This book examines the development of a secular modernising tradition within Indonesian journalism and media practice since 1945, through a critical evaluation of the life of one of its most significant and controversial exponents, Mochtar Lubis (1922–2004). This exploration of Mochtar Lubis’s life and work – his social context, political base, those interests aligned with, and opposed to, him – tracks the transmission of democratic, secular and modernising values through the media and society during Indonesia’s turbulent post-Independence history. Mochtar Lubis was not a party politician, power broker, or ideologue. Nor was he an academic or scholar. Yet, as an articulate cultural broker, award-winning author and internationally renown journalist – a ‘man of letters’ in the broadest sense – he was one of the most influential spokespeople in the country, sustaining such public prominence for most of his adult life. He was one of only a handful of Indonesians of his generation whose ideas, sustained over decades, contributed to the identity of his nation, the character and practice of its media and the heights of its literature.

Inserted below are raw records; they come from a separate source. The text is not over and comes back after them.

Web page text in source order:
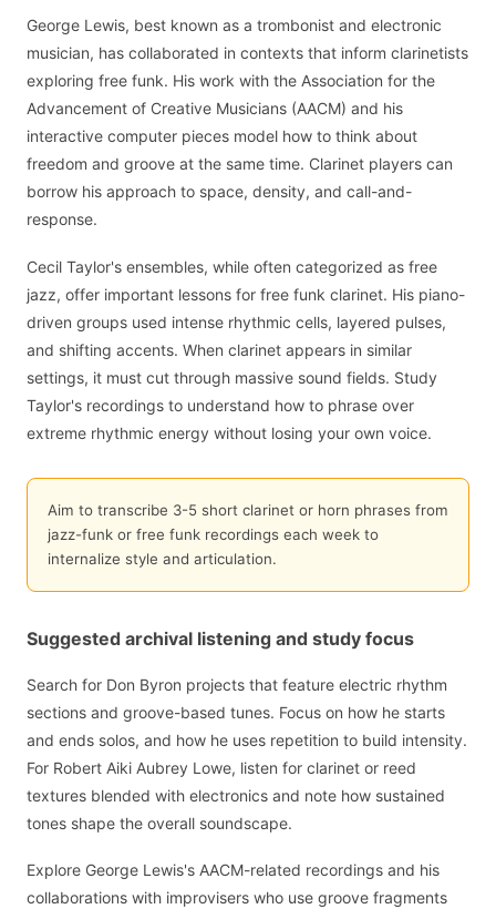
George Lewis, best known as a trombonist and electronic
musician, has collaborated in contexts that inform clarinetists
exploring free funk. His work with the Association for the
Advancement of Creative Musicians (AACM) and his
interactive computer pieces model how to think about
freedom and groove at the same time. Clarinet players can
borrow his approach to space, density, and call-and-
response.
Cecil Taylor's ensembles, while often categorized as free
jazz, offer important lessons for free funk clarinet. His piano-
driven groups used intense rhythmic cells, layered pulses,
and shifting accents. When clarinet appears in similar
settings, it must cut through massive sound fields. Study
Taylor's recordings to understand how to phrase over
extreme rhythmic energy without losing your own voice.
Aim to transcribe 3-5 short clarinet or horn phrases from
jazz-funk or free funk recordings each week to
internalize style and articulation.
Suggested archival listening and study focus
Search for Don Byron projects that feature electric rhythm
sections and groove-based tunes. Focus on how he starts
and ends solos, and how he uses repetition to build intensity.
For Robert Aiki Aubrey Lowe, listen for clarinet or reed
textures blended with electronics and note how sustained
tones shape the overall soundscape.
Explore George Lewis's AACM-related recordings and his
collaborations with improvisers who use groove fragments

As editor of the feisty Indonesia Raya daily newspaper, he established his reputation as a symbol of press freedom in Indonesia, as the country’s best-known and most opinionated editor, unflinching in his combative style and preparedness to criticise anyone from the president down. For nearly half a century, he was a vocal critic of the abuse of power. During both the presidencies of Sukarno and Suharto, his paper was closed down, and he was detained, under house arrest or in jail, on three separate occasions. This fate of being incarcerated by both governments in power during his active public life he shared with but a tiny handful of political figures. His preparedness to endure long detention for his principles elevated him to hero status amongst younger generations of journalists who regarded him as the embodiment of the crusade for ‘freedom of the press’. As author of more than ten novels and short story collections, available in at least six world languages, Mochtar Lubis was Indonesia’s most translated litterateur for over 15 years. His first major novel, A Road with no End, was widely regarded, by both Indonesian and foreign literary critics, as one of the high-points of Indonesian creative fiction of the time, establishing his reputation as one of the nation’s great writers of fiction. His indictment of political corruption, the acclaimed Twilight in Jakarta, written during detention, was the first Indonesian novel published in English translation.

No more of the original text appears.